O novo perfil almejado pelo IPT segue um figurino internacional. João Fernando Gomes de Oliveira cita o exemplo do Korea Advanced Institute of Science and Technology (Kaist), uma das maiores instituições de pesquisa da Coreia do Sul, atualmente envolvida em projetos tecnológicos de fronteira, como o desenvolvimento de materiais plásticos ultrarresistentes e a criação de portos móveis, capazes de descarregar ainda no mar grandes navios de contêineres, cujos tamanhos são cada vez menos compatíveis com os calados dos portos tradicionais. “Guardadas as proporções, a ambição do IPT é semelhante. Sabemos que a inovação é um processo contínuo, que depende de diversas etapas. Existe um elo perdido no processo de inovação do Brasil: o financiamento e a simulação de testes capazes de mostrar que as boas ideias dos pesquisadores terão uma aplicação prática para as empresas. É nesse elo que queremos atuar”, afirma.
Concreto e asfalto
A adaptação às necessidades de cada época é uma marca da longevidade do IPT. Criado em 1899 como Gabinete de Resistência de Materiais da Escola Politécnica, tinha como objetivo produzir ensaios de materiais de construção, como o concreto e o asfalto então importados. A partir de 1926, passou a ser conhecido como Laboratório de Ensaios de Materiais e, em 1934, tomou o seu nome definitivo. Ao longo de sua trajetória, engajou-se em missões de todo tipo, como a orientação da fabricação de granadas de mão para os paulistas rebelados em 1932; o desenvolvimento de placas de madeira para a fabricação de pequenos aviões na década de 1940; e adaptação de motores de carro para uso de gasogênio durante a escassez de gasolina da Segunda Guerra Mundial. A partir dos anos 1950, participou dos projetos de grandes usinas hidrelétricas, assim como, duas décadas mais tarde, da construção da primeira linha de metrô da capital paulista.

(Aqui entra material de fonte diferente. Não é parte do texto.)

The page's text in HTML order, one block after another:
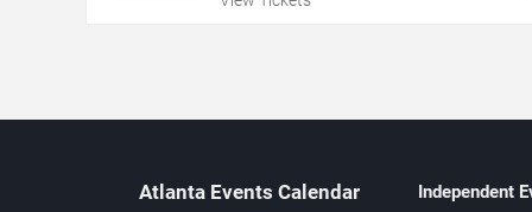
Atlanta Events Calendar Independent
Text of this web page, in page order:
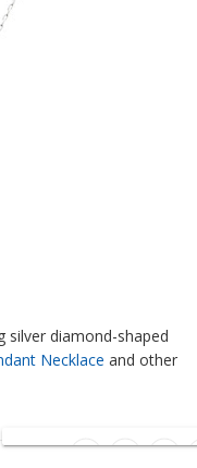
silver diamond-shaped
Necklace and other
SHARE:
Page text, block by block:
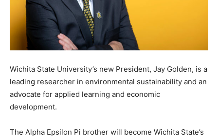
Wichita State University’s new President, Jay Golden, is a
leading researcher in environmental sustainability and an
advocate for applied learning and economic
development.
The Alpha Epsilon Pi brother will become Wichita State’s
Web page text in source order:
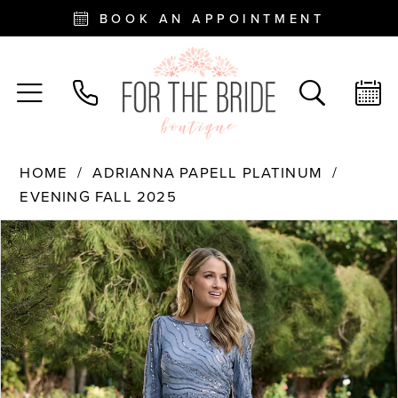
BOOK AN APPOINTMENT
HOME
ADRIANNA PAPELL PLATINUM
EVENING FALL 2025
Products
Views
Carousel
Skip
to
end
PAUSE AUTOPLAY
PREVIOUS SLIDE
NEXT SLIDE
0
1
2
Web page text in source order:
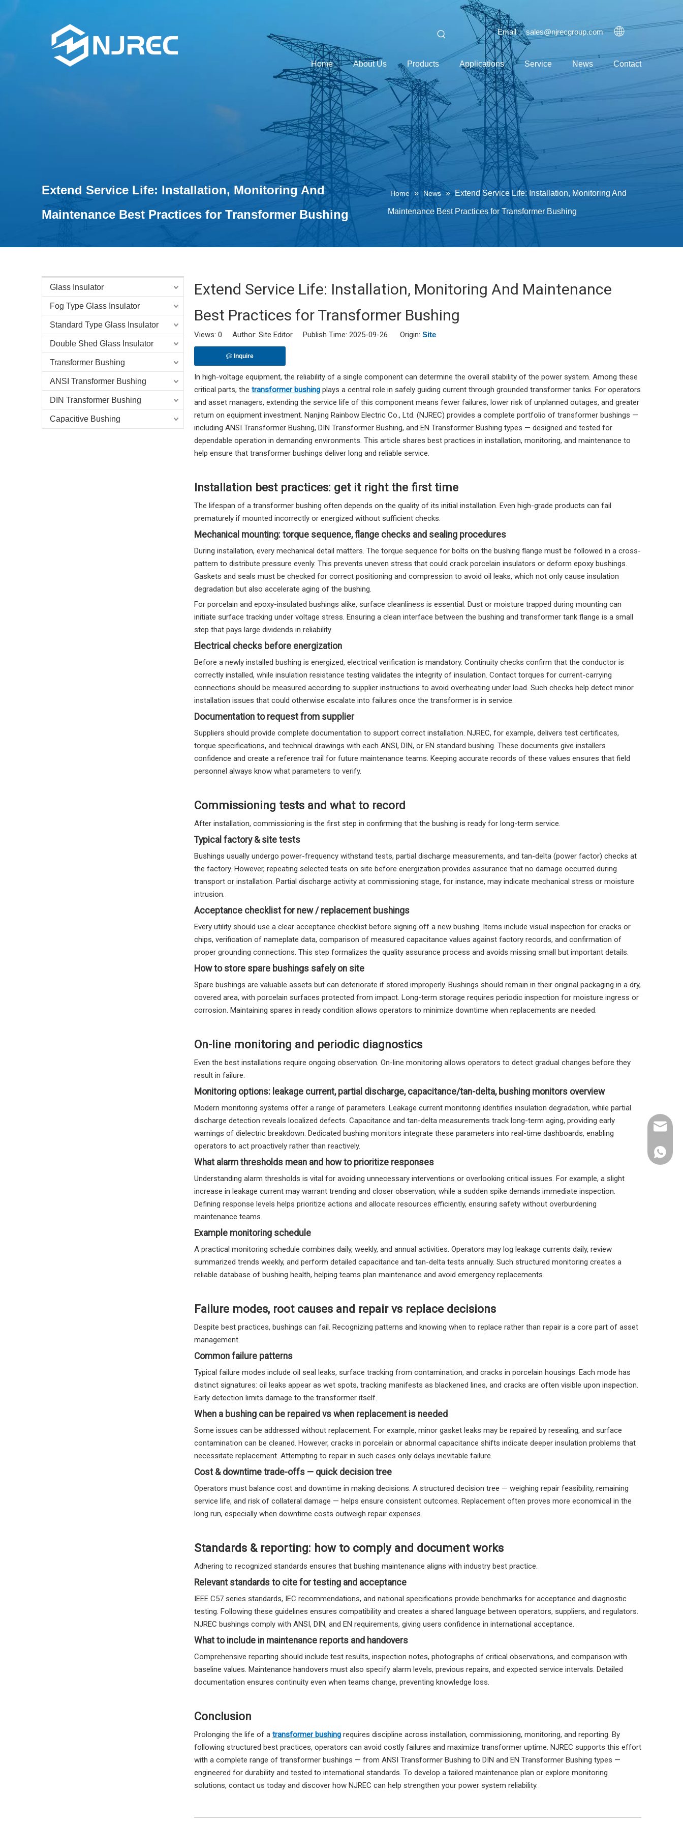
Email： sales@njrecgroup.com
Home About Us Products Applications Service News Contact
Extend Service Life: Installation, Monitoring And
Maintenance Best Practices for Transformer Bushing
Home » News » Extend Service Life: Installation, Monitoring And
Maintenance Best Practices for Transformer Bushing
Glass Insulator
Fog Type Glass Insulator
Standard Type Glass Insulator
Double Shed Glass Insulator
Transformer Bushing
ANSI Transformer Bushing
DIN Transformer Bushing
Capacitive Bushing
Extend Service Life: Installation, Monitoring And Maintenance
Best Practices for Transformer Bushing
Views: 0 Author: Site Editor Publish Time: 2025-09-26 Origin: Site
Inquire
In high-voltage equipment, the reliability of a single component can determine the overall stability of the power system. Among these
critical parts, the transformer bushing plays a central role in safely guiding current through grounded transformer tanks. For operators
and asset managers, extending the service life of this component means fewer failures, lower risk of unplanned outages, and greater
return on equipment investment. Nanjing Rainbow Electric Co., Ltd. (NJREC) provides a complete portfolio of transformer bushings —
including ANSI Transformer Bushing, DIN Transformer Bushing, and EN Transformer Bushing types — designed and tested for
dependable operation in demanding environments. This article shares best practices in installation, monitoring, and maintenance to
help ensure that transformer bushings deliver long and reliable service.
Installation best practices: get it right the first time
The lifespan of a transformer bushing often depends on the quality of its initial installation. Even high-grade products can fail
prematurely if mounted incorrectly or energized without sufficient checks.
Mechanical mounting: torque sequence, flange checks and sealing procedures
During installation, every mechanical detail matters. The torque sequence for bolts on the bushing flange must be followed in a cross-
pattern to distribute pressure evenly. This prevents uneven stress that could crack porcelain insulators or deform epoxy bushings.
Gaskets and seals must be checked for correct positioning and compression to avoid oil leaks, which not only cause insulation
degradation but also accelerate aging of the bushing.
For porcelain and epoxy-insulated bushings alike, surface cleanliness is essential. Dust or moisture trapped during mounting can
initiate surface tracking under voltage stress. Ensuring a clean interface between the bushing and transformer tank flange is a small
step that pays large dividends in reliability.
Electrical checks before energization
Before a newly installed bushing is energized, electrical verification is mandatory. Continuity checks confirm that the conductor is
correctly installed, while insulation resistance testing validates the integrity of insulation. Contact torques for current-carrying
connections should be measured according to supplier instructions to avoid overheating under load. Such checks help detect minor
installation issues that could otherwise escalate into failures once the transformer is in service.
Documentation to request from supplier
Suppliers should provide complete documentation to support correct installation. NJREC, for example, delivers test certificates,
torque specifications, and technical drawings with each ANSI, DIN, or EN standard bushing. These documents give installers
confidence and create a reference trail for future maintenance teams. Keeping accurate records of these values ensures that field
personnel always know what parameters to verify.
Commissioning tests and what to record
After installation, commissioning is the first step in confirming that the bushing is ready for long-term service.
Typical factory & site tests
Bushings usually undergo power-frequency withstand tests, partial discharge measurements, and tan-delta (power factor) checks at
the factory. However, repeating selected tests on site before energization provides assurance that no damage occurred during
transport or installation. Partial discharge activity at commissioning stage, for instance, may indicate mechanical stress or moisture
intrusion.
Acceptance checklist for new / replacement bushings
Every utility should use a clear acceptance checklist before signing off a new bushing. Items include visual inspection for cracks or
chips, verification of nameplate data, comparison of measured capacitance values against factory records, and confirmation of
proper grounding connections. This step formalizes the quality assurance process and avoids missing small but important details.
How to store spare bushings safely on site
Spare bushings are valuable assets but can deteriorate if stored improperly. Bushings should remain in their original packaging in a dry,
covered area, with porcelain surfaces protected from impact. Long-term storage requires periodic inspection for moisture ingress or
corrosion. Maintaining spares in ready condition allows operators to minimize downtime when replacements are needed.
On-line monitoring and periodic diagnostics
Even the best installations require ongoing observation. On-line monitoring allows operators to detect gradual changes before they
result in failure.
Monitoring options: leakage current, partial discharge, capacitance/tan-delta, bushing monitors overview
Modern monitoring systems offer a range of parameters. Leakage current monitoring identifies insulation degradation, while partial
discharge detection reveals localized defects. Capacitance and tan-delta measurements track long-term aging, providing early
warnings of dielectric breakdown. Dedicated bushing monitors integrate these parameters into real-time dashboards, enabling
operators to act proactively rather than reactively.
What alarm thresholds mean and how to prioritize responses
Understanding alarm thresholds is vital for avoiding unnecessary interventions or overlooking critical issues. For example, a slight
increase in leakage current may warrant trending and closer observation, while a sudden spike demands immediate inspection.
Defining response levels helps prioritize actions and allocate resources efficiently, ensuring safety without overburdening
maintenance teams.
Example monitoring schedule
A practical monitoring schedule combines daily, weekly, and annual activities. Operators may log leakage currents daily, review
summarized trends weekly, and perform detailed capacitance and tan-delta tests annually. Such structured monitoring creates a
reliable database of bushing health, helping teams plan maintenance and avoid emergency replacements.
Failure modes, root causes and repair vs replace decisions
Despite best practices, bushings can fail. Recognizing patterns and knowing when to replace rather than repair is a core part of asset
management.
Common failure patterns
Typical failure modes include oil seal leaks, surface tracking from contamination, and cracks in porcelain housings. Each mode has
distinct signatures: oil leaks appear as wet spots, tracking manifests as blackened lines, and cracks are often visible upon inspection.
Early detection limits damage to the transformer itself.
When a bushing can be repaired vs when replacement is needed
Some issues can be addressed without replacement. For example, minor gasket leaks may be repaired by resealing, and surface
contamination can be cleaned. However, cracks in porcelain or abnormal capacitance shifts indicate deeper insulation problems that
necessitate replacement. Attempting to repair in such cases only delays inevitable failure.
Cost & downtime trade-offs — quick decision tree
Operators must balance cost and downtime in making decisions. A structured decision tree — weighing repair feasibility, remaining
service life, and risk of collateral damage — helps ensure consistent outcomes. Replacement often proves more economical in the
long run, especially when downtime costs outweigh repair expenses.
Standards & reporting: how to comply and document works
Adhering to recognized standards ensures that bushing maintenance aligns with industry best practice.
Relevant standards to cite for testing and acceptance
IEEE C57 series standards, IEC recommendations, and national specifications provide benchmarks for acceptance and diagnostic
testing. Following these guidelines ensures compatibility and creates a shared language between operators, suppliers, and regulators.
NJREC bushings comply with ANSI, DIN, and EN requirements, giving users confidence in international acceptance.
What to include in maintenance reports and handovers
Comprehensive reporting should include test results, inspection notes, photographs of critical observations, and comparison with
baseline values. Maintenance handovers must also specify alarm levels, previous repairs, and expected service intervals. Detailed
documentation ensures continuity even when teams change, preventing knowledge loss.
Conclusion
Prolonging the life of a transformer bushing requires discipline across installation, commissioning, monitoring, and reporting. By
following structured best practices, operators can avoid costly failures and maximize transformer uptime. NJREC supports this effort
with a complete range of transformer bushings — from ANSI Transformer Bushing to DIN and EN Transformer Bushing types —
engineered for durability and tested to international standards. To develop a tailored maintenance plan or explore monitoring
solutions, contact us today and discover how NJREC can help strengthen your power system reliability.
+86

Nos últimos 20 anos, dedicou-se também a projetos na área ambiental e a parcerias com empresas de pequeno e de médio porte, que não podem custear um departamento de pesquisa e desenvolvimento próprio. O trabalho que mais chama a atenção do público, porém, são as perícias feitas pelos técnicos do instituto em acidentes como o desmoronamento das obras de uma estação de metrô, há dois anos, que matou sete pessoas. “O ideal seria que o IPT tivesse sido convidado a participar na fase de elaboração do projeto e do monitoramento da obra, em vez de fazer um trabalho de arqueologia para definir as causas da tragédia”, diz João Fernando Gomes de Oliveira. “Mas não podemos evitar essa missão de ‘polícia técnica’, pois somos a instituição mais habilitada a fazer isso no estado e a maior parte de nosso financiamento é pública.”